SDCA also specializes in working with students, faculty and student organizations. Campus Activities Assistants have the
first interactions with those seeking help upon their entry to the office. From these interactions the idea of gender roles in the
office stems. While subtle, they are there. For example, when observing the office one afternoon, I noticed that four students in
a row hurriedly speed walked to the front desk, and every one of them turned to the male student (employee #1) for the
answers they needed. Beside the male student was a woman (employee #2) who had more experience in the office, and knew
the answer. Each time employee #2 tried to help the student in need, he or she shut employee #2 down before turning back to
employee #1. Employee #1 turned to employee #2 every time to get the answer from her, and encouraged her to share the
answer, but employee #2 only reported back to employee #1 before he would then turn back to the office’s guest and repeat
​what employee #2 just said.





           In an office so focused on leadership and leadership development, which preaches empowerment, teamwork and social
change, it seemed interesting that within office employee interaction, there was a sense acceptance and comfortability, but the
minute an outsider entered the environment, it became appropriate for the woman to be mildly belittled. While this was not
the case every time, it occurred in the presence of a male employee. When females worked the front desk, students and faculty
engaged with the student on the right more than the left, and were not belittled by women, but experienced resistance from
men when the men were told they could not enter the back of the office without an appointment because all professional staff
were busy.
The sense of entitlement, or in some cases aggression, that comes from some of the male students who come into the office could be more complex than just being arrogant. It could be rooted in gender roles taught to children over their course of their lives. Parents tend to, “prefer that their children adhere to traditional sex roles and are concerned when they do not” (Martin 151).
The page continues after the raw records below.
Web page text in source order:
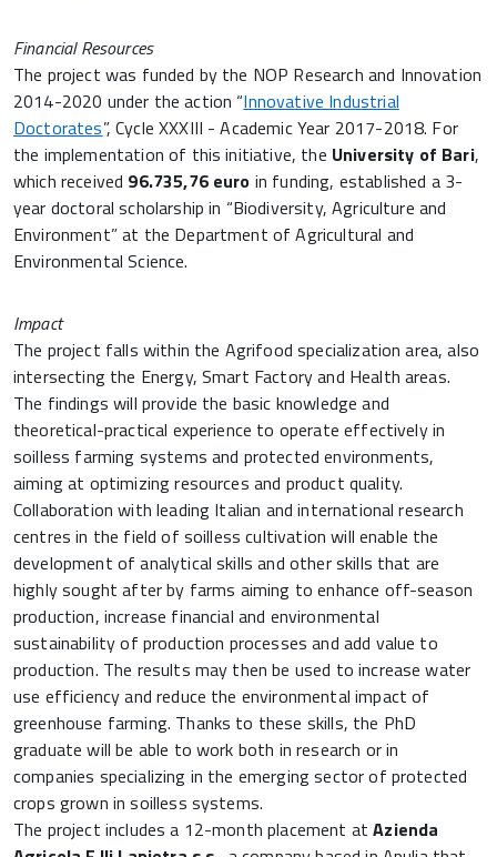
Financial Resources
The project was funded by the NOP Research and Innovation
2014-2020 under the action “Innovative Industrial
Doctorates”, Cycle XXXIII - Academic Year 2017-2018. For
the implementation of this initiative, the University of Bari,
which received 96.735,76 euro in funding, established a 3-
year doctoral scholarship in “Biodiversity, Agriculture and
Environment” at the Department of Agricultural and
Environmental Science.
Impact
The project falls within the Agrifood specialization area, also
intersecting the Energy, Smart Factory and Health areas.
The findings will provide the basic knowledge and
theoretical-practical experience to operate effectively in
soilless farming systems and protected environments,
aiming at optimizing resources and product quality.
Collaboration with leading Italian and international research
centres in the field of soilless cultivation will enable the
development of analytical skills and other skills that are
highly sought after by farms aiming to enhance off-season
production, increase financial and environmental
sustainability of production processes and add value to
production. The results may then be used to increase water
use efficiency and reduce the environmental impact of
greenhouse farming. Thanks to these skills, the PhD
graduate will be able to work both in research or in
companies specializing in the emerging sector of protected
crops grown in soilless systems.
The project includes a 12-month placement atAzienda

From the time a child is born, gender roles are forced upon them through a hospital’s need to place a young male infant in a blue blanket, while a female baby is wrapped into a pink blanket (Witt). As young children travel through their educational journeys, the socialization of gender roles contributes to popularity and status among their peers, in addition to the segregation of the sexes. Feminine girls are supposed to be non-confrontational with friends and instead dramatic by talking about others, mindful of others before themselves, and aspire to marriage and children. Masculine boys are encouraged to be rough in sports, unemotional, and dominant between their male and female counterparts. In the workforce, female traits are considered to be facilitative, supportive, indirect, people-oriented, collaborative, and weaker than males. Masculine traits are seen as competitive, confrontational, direct, autonomous, outcome-oriented, and stronger than females ​(Holmes). While treating women poorly is still not acceptable, “cross-sex behavior in boys generally is viewed more negatively than cross-sex behavior in girls,” girls are believed to, “eventually ‘grow out’ of their cross-sex behavior,” and “more boys than girls are referred to clinics for cross-sex behavior patterns,” so when young men act more hardheaded or aggressive, putting their behavior into context helps society understand why they may partake in the mannerisms they do (Martin 152). The challenges American society must overcome include acknowledging that the disparities between men and women exist, and actually working towards gender parity. Women are not socially, politically or economically equal to men, especially in the workplace where women earn 79% of what men make, face sexual harassment and are underrepresented in high level corporate positions. That being said, progress towards gender equality has been made over the last century with women earning the right to vote and two waves of feminism, but the country’s (and world’s) women are far from actually being equal to their male counterparts.